Try it →
Text in the records must be reproduced exactly, and pictures must be skipped.

Provided data →
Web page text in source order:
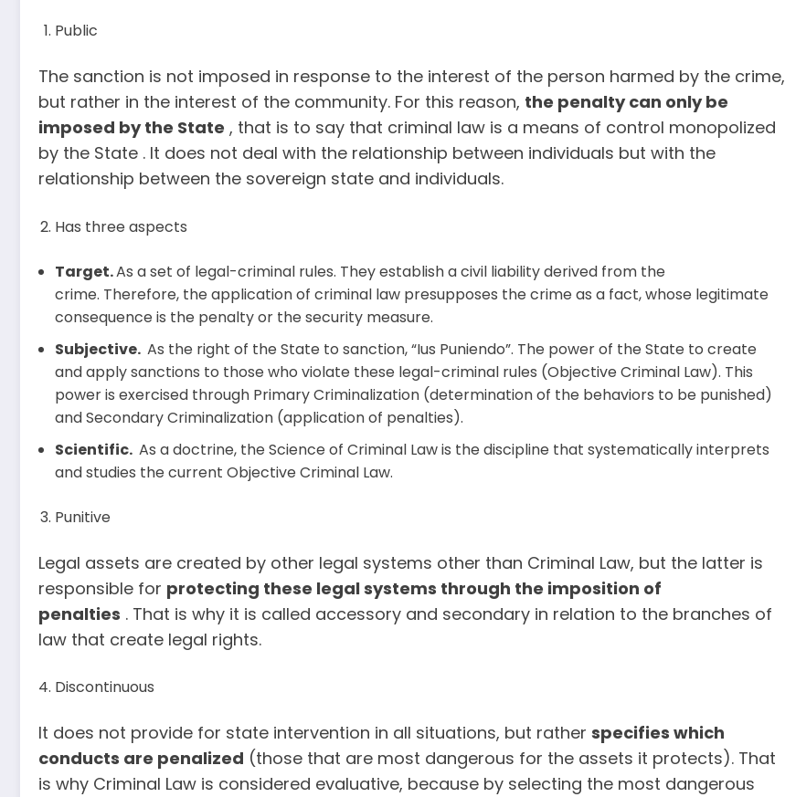
Public
The sanction is not imposed in response to the interest of the person harmed by the crime,
but rather in the interest of the community. For this reason, the penalty can only be
imposed by the State , that is to say that criminal law is a means of control monopolized
by the State . It does not deal with the relationship between individuals but with the
relationship between the sovereign state and individuals.
Has three aspects
Target.As a set of legal-criminal rules. They establish a civil liability derived from the
crime. Therefore, the application of criminal law presupposes the crime as a fact, whose legitimate
consequence is the penalty or the security measure.
Subjective. As the right of the State to sanction, “Ius Puniendo”. The power of the State to create
and apply sanctions to those who violate these legal-criminal rules (Objective Criminal Law). This
power is exercised through Primary Criminalization (determination of the behaviors to be punished)
and Secondary Criminalization (application of penalties).
Scientific. As a doctrine, the Science of Criminal Law is the discipline that systematically interprets
and studies the current Objective Criminal Law.
Punitive
Legal assets are created by other legal systems other than Criminal Law, but the latter is
responsible for protecting these legal systems through the imposition of
penalties . That is why it is called accessory and secondary in relation to the branches of
law that create legal rights.
Discontinuous
It does not provide for state intervention in all situations, but rather specifies which
conducts are penalized (those that are most dangerous for the assets it protects). That
is why Criminal Law is considered evaluative, because by selecting the most dangerous
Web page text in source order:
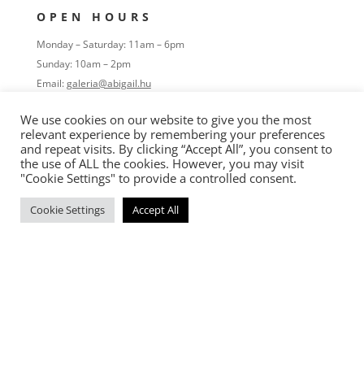
OPEN HOURS
Monday – Saturday: 11am – 6pm
Sunday: 10am – 2pm
Email:galeria@abigail.hu
FOLLOW
We use cookies on our website to give you the most
relevant experience by remembering your preferences
and repeat visits. By clicking “Accept All”, you consent to
the use of ALL the cookies. However, you may visit
"Cookie Settings" to provide a controlled consent.
Cookie Settings Accept All
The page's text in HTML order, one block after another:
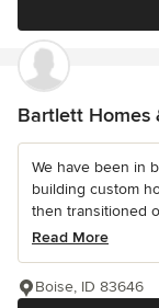
Bartlett Homes
We have been in
building custom
then transitioned
Read More
Boise, ID 83646
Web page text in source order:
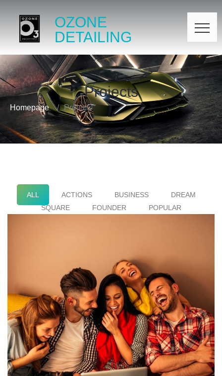
OZONE
DETAILING
Projects
Homepage Projects
ALL ACTIONS BUSINESS
DREAM
SQUARE
FOUNDER POPULAR
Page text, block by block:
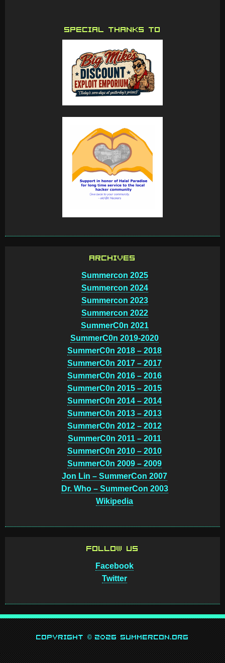
SPECIAL THANKS TO
ARCHIVES
Summercon 2025
Summercon 2024
Summercon 2023
Summercon 2022
SummerC0n 2021
SummerC0n 2019-2020
SummerC0n 2018 – 2018
SummerC0n 2017 – 2017
SummerC0n 2016 – 2016
SummerC0n 2015 – 2015
SummerC0n 2014 – 2014
SummerC0n 2013 – 2013
SummerC0n 2012 – 2012
SummerC0n 2011 – 2011
SummerC0n 2010 – 2010
SummerC0n 2009 – 2009
Jon Lin – SummerCon 2007
Dr. Who – SummerCon 2003
Wikipedia
FOLLOW US
Facebook
Twitter
Copyright © 2026 SummerCon.org
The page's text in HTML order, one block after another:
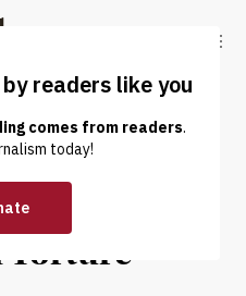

Finished task →
Web page text in source order:
Public
The sanction is not imposed in response to the interest of the person harmed by the crime,
but rather in the interest of the community. For this reason, the penalty can only be
imposed by the State , that is to say that criminal law is a means of control monopolized
by the State . It does not deal with the relationship between individuals but with the
relationship between the sovereign state and individuals.
Has three aspects
Target.As a set of legal-criminal rules. They establish a civil liability derived from the
crime. Therefore, the application of criminal law presupposes the crime as a fact, whose legitimate
consequence is the penalty or the security measure.
Subjective. As the right of the State to sanction, “Ius Puniendo”. The power of the State to create
and apply sanctions to those who violate these legal-criminal rules (Objective Criminal Law). This
power is exercised through Primary Criminalization (determination of the behaviors to be punished)
and Secondary Criminalization (application of penalties).
Scientific. As a doctrine, the Science of Criminal Law is the discipline that systematically interprets
and studies the current Objective Criminal Law.
Punitive
Legal assets are created by other legal systems other than Criminal Law, but the latter is
responsible for protecting these legal systems through the imposition of
penalties . That is why it is called accessory and secondary in relation to the branches of
law that create legal rights.
Discontinuous
It does not provide for state intervention in all situations, but rather specifies which
conducts are penalized (those that are most dangerous for the assets it protects). That
is why Criminal Law is considered evaluative, because by selecting the most dangerous
Web page text in source order:
OPEN HOURS
Monday – Saturday: 11am – 6pm
Sunday: 10am – 2pm
Email:galeria@abigail.hu
FOLLOW
We use cookies on our website to give you the most
relevant experience by remembering your preferences
and repeat visits. By clicking “Accept All”, you consent to
the use of ALL the cookies. However, you may visit
"Cookie Settings" to provide a controlled consent.
Cookie Settings Accept All
The page's text in HTML order, one block after another:
Bartlett Homes
We have been in
building custom
then transitioned
Read More
Boise, ID 83646
Web page text in source order:
OZONE
DETAILING
Projects
Homepage Projects
ALL ACTIONS BUSINESS
DREAM
SQUARE
FOUNDER POPULAR
Page text, block by block:
SPECIAL THANKS TO
ARCHIVES
Summercon 2025
Summercon 2024
Summercon 2023
Summercon 2022
SummerC0n 2021
SummerC0n 2019-2020
SummerC0n 2018 – 2018
SummerC0n 2017 – 2017
SummerC0n 2016 – 2016
SummerC0n 2015 – 2015
SummerC0n 2014 – 2014
SummerC0n 2013 – 2013
SummerC0n 2012 – 2012
SummerC0n 2011 – 2011
SummerC0n 2010 – 2010
SummerC0n 2009 – 2009
Jon Lin – SummerCon 2007
Dr. Who – SummerCon 2003
Wikipedia
FOLLOW US
Facebook
Twitter
Copyright © 2026 SummerCon.org
The page's text in HTML order, one block after another:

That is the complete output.